When Evening Hymns’ Jonas Bonnetta asks “How long must I sing these songs of sorrow? / What’s the trick to get the darkness out?” on the song “Arrows” from 2012’s Spectral Dusk, I sense his own ghosts lingering between the notes. I intrinsically know his hopelessness and the futility he feels when he laments “I’ve been singing now for hours / Hoping for some special powers/ Teach me all the things that I can do to bring you back.” What’s a son to do? We’re not doctors, superheroes, or holy enough to think that prayer will make a lick of difference. You can’t buy the cure at the corner store; you have to carve your way out of the darkness by going into the corners you’d prefer to leave unexplored and catalogue all that lurks there.

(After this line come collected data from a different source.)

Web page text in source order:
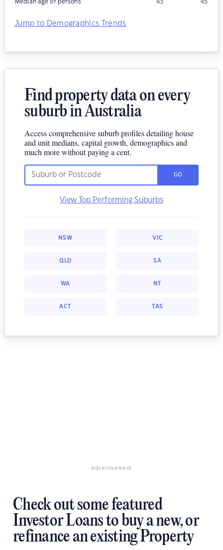
Median age of persons 43 45
Jump to Demographics Trends
Find property data on every
suburb in Australia
Access comprehensive suburb profiles detailing house
and unit medians, capital growth, demographics and
much more without paying a cent.
GO
View Top Performing Suburbs
NSW VIC
QLD SA
WA NT
ACT TAS
Advertisement
Check out some featured
Investor Loans to buy a new, or
refinance an existing Property
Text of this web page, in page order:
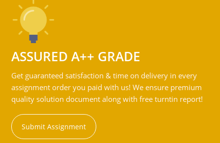
ASSURED A++ GRADE
Get guaranteed satisfaction & time on delivery in every
assignment order you paid with us! We ensure premium
quality solution document along with free turntin report!
Submit Assignment
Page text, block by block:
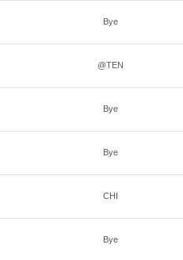
Bye
@TEN
Bye
Bye
CHI
Bye
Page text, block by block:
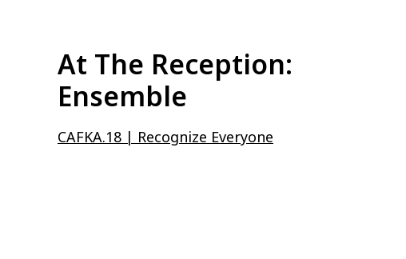
At The Reception:
Ensemble
CAFKA.18 | Recognize Everyone
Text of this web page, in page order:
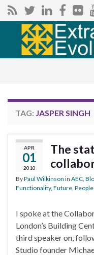
Search for:
TAG: JASPER SINGH
APR
01
2010
The
ByPaul Wilkinson in AEC
Functionality, Future
I spoke at the
London’s Building
third speaker on,
Studio founder
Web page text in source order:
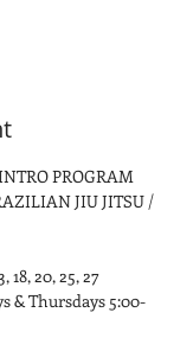
PROGRAM
JIU JITSU /
18, 20, 25, 27
& Thursdays 5:00-
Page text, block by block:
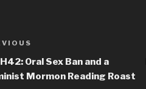
Oral Sex Ban and a
Mormon Reading Roast
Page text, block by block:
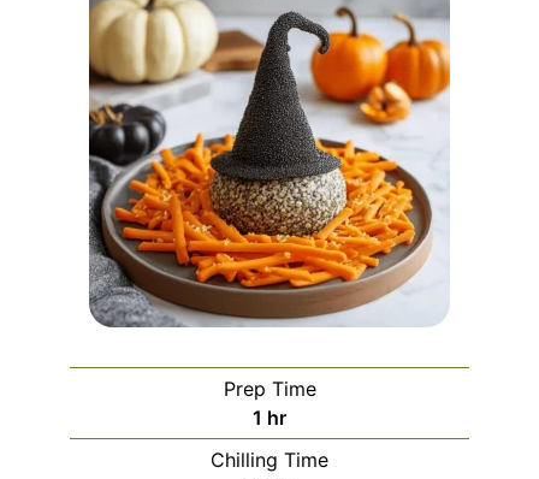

Spectral Dusk made public Bonnetta’s private and personal response to his father’s death. Its moments of sentimentality and sweetness punctuate the sting of pain and heartache that comes when raw nerves are exposed and irritated. Much like he has on his recently released solo album, All This Here, Bonnetta employed field recordings (made in the dead of winter in the place where his father first shot a deer) as the album’s bookends. The vastness of the field recordings allows room for memories and recollections to float in and out of Spectral Dusk under nature’s power. In this way, we never linger too long in one emotional state. Moments of sentiment (“You and Jake”) temper anger (“Family Tree”). Hymns of love (“Moon River”) cuddle up with lullabies to the ill (“Song To Sleep To”). Wordless, haunting instrumentals (“Irving Lake Access Road”) convey as much warmth as the glow of a solo guitar and voice “(Spectral Dusk”).

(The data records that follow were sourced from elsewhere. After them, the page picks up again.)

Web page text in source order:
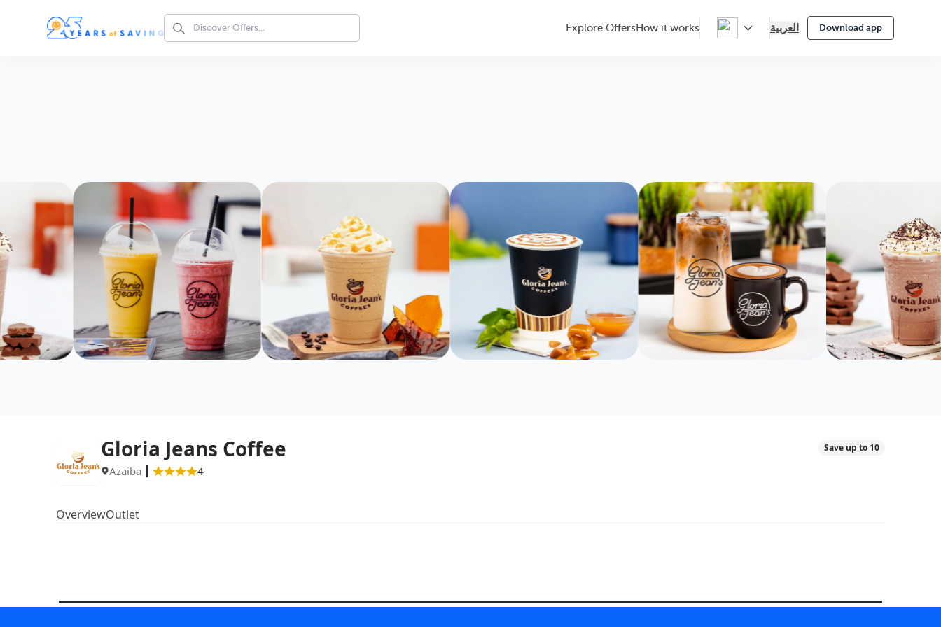
Explore Offers How it works العربية Download app
Gloria Jeans Coffee
Azaiba 4
Save up to 10
OverviewOutlet
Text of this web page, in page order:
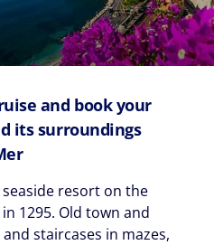
and book your
its surroundings
resort on the
1295. Old town and
staircases in mazes,
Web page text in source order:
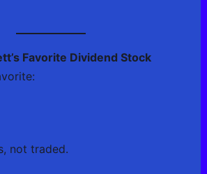
Favorite Dividend Stock
not traded.
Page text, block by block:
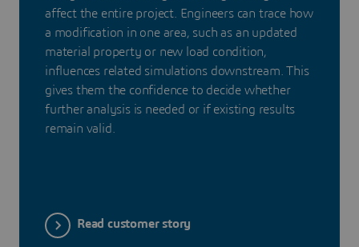
affect the entire project. Engineers can trace how
a modification in one area, such as an updated
material property or new load condition,
influences related simulations downstream. This
gives them the confidence to decide whether
further analysis is needed or if existing results
remain valid.
Read customer story

Spectral Dusk always leaves me wanting to reach out and give Bonnetta a satisfying and comforting answer to his question about how long he must sing these songs. It’s human nature to want to reach out to someone who’s going through an experience similar to one you’ve already had. In those final notes of Spectral Dusk, as the music bleeds into the howling of the wind, I suddenly realized it’s the other way around. Spectral Dusk is Bonnetta reaching out to me and anyone else who is listening, wrapping a comforting arm around our shoulders and saying words that aren’t always easy to hear, even though they’re true: “It never gets better; it just gets easier in time.”